To validate the contribution of TTA, we perform an ablation study comparing the policy with and without TTA across different unmanned drone-to-truck speed ratios ($S_{dr}/S_{tr}$). The results confirm that TTA consistently improves solution quality regardless of the speed ratio or problem size.
| Speed Ratio | TSPD-20 | TSPD-50 | TSPD-100 | |||
|---|---|---|---|---|---|---|
| (Drone/Truck) | No TTA | With TTA | No TTA | With TTA | No TTA | With TTA |
| 1.5 | 319.20 | 318.60 | 465.23 | 464.98 | 635.86 | 633.21 |
| 2.0 | 286.16 | 285.54 | 411.50 | 408.54 | 566.51 | 564.52 |
| 2.5 | 278.45 | 277.88 | 397.44 | 394.21 | 541.56 | 538.51 |
| 3.0 | 277.15 | 276.96 | 389.55 | 386.18 | 530.30 | 527.53 |
We also ablate core architectural choices. Replacing the multi-head attention encoder with a single-head version leads to a noticeable performance drop (Gap +1.21% on n=20), underscoring the importance of capturing diverse spatial relationships for the unmanned drone and truck routing. Substituting the LSTM decoder with a Transformer decoder also results in slightly worse performance (Gap +0.15%), validating our design choice for sequential decision-making. Furthermore, training with standard Actor-Critic (without advantage) shows slower and less stable convergence compared to our A2C-based training, as illustrated in the learning curves.

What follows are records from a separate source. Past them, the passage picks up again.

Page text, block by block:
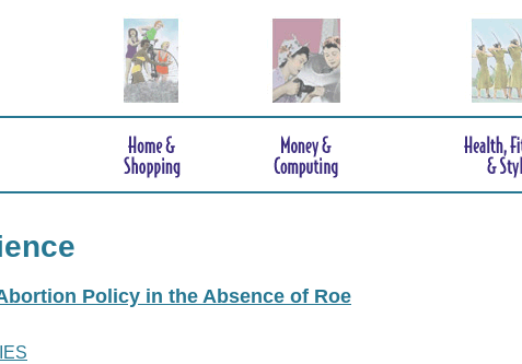
Policy in the Absence of Roe
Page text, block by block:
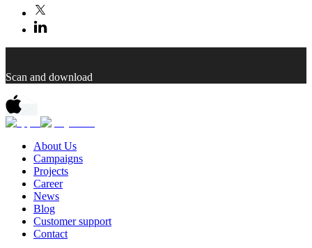
Scan and download
About Us
Campaigns
Projects
Career
News
Blog
Customer support
Contact
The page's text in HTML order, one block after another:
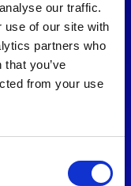
our traffic.
use of our site with
partners who
you’ve
from your use
of Serviceand
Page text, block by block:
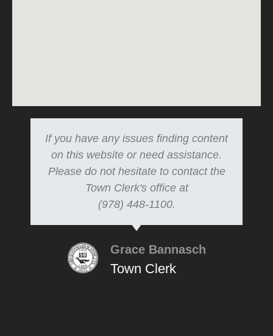
If you have any issues finding content
on this website or need assistance.
Please do not hesitate to contact the
Town Clerk's office at
(978) 448-1100.
Grace Bannasch
Town Clerk
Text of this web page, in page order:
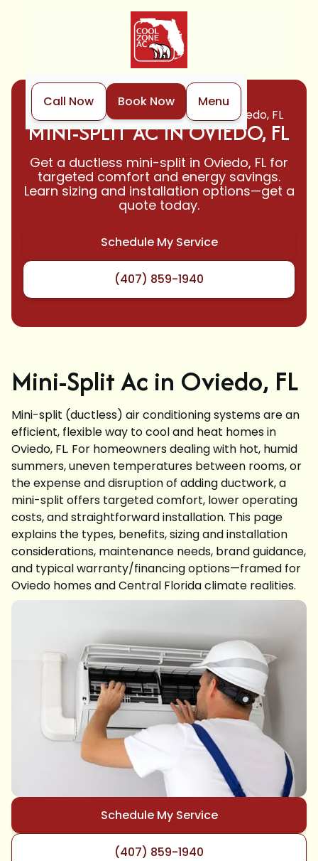
Call Now Book Now
Menu
Home
Mini-Split Mini-Split Ac in Oviedo, FL
MINI-SPLIT AC IN OVIEDO, FL
Get a ductless mini-split in Oviedo, FL for
targeted comfort and energy savings.
Learn sizing and installation options—get a
quote today.
Schedule My Service
(407) 859-1940
Mini-Split Ac in Oviedo, FL
Mini-split (ductless) air conditioning systems are an
efficient, flexible way to cool and heat homes in
Oviedo, FL. For homeowners dealing with hot, humid
summers, uneven temperatures between rooms, or
the expense and disruption of adding ductwork, a
mini-split offers targeted comfort, lower operating
costs, and straightforward installation. This page
explains the types, benefits, sizing and installation
considerations, maintenance needs, brand guidance,
and typical warranty/financing options—framed for
Oviedo homes and Central Florida climate realities.
Schedule My Service
(407) 859-1940

In conclusion, this paper presents a novel and effective framework for solving the Traveling Salesman Problem with an unmanned drone. By integrating a hybrid attention-LSTM policy network with a Test-Time Augmentation strategy, we achieve an excellent balance between solution quality and computational speed. The method outperforms several traditional and contemporary DRL algorithms, demonstrating its potential for real-world logistics planning where efficient coordination between a truck and an unmanned drone is paramount. Future work will focus on incorporating more realistic constraints, such as unmanned drone battery limits and dynamic customer demands, and extending the framework to multi-unmanned drone systems.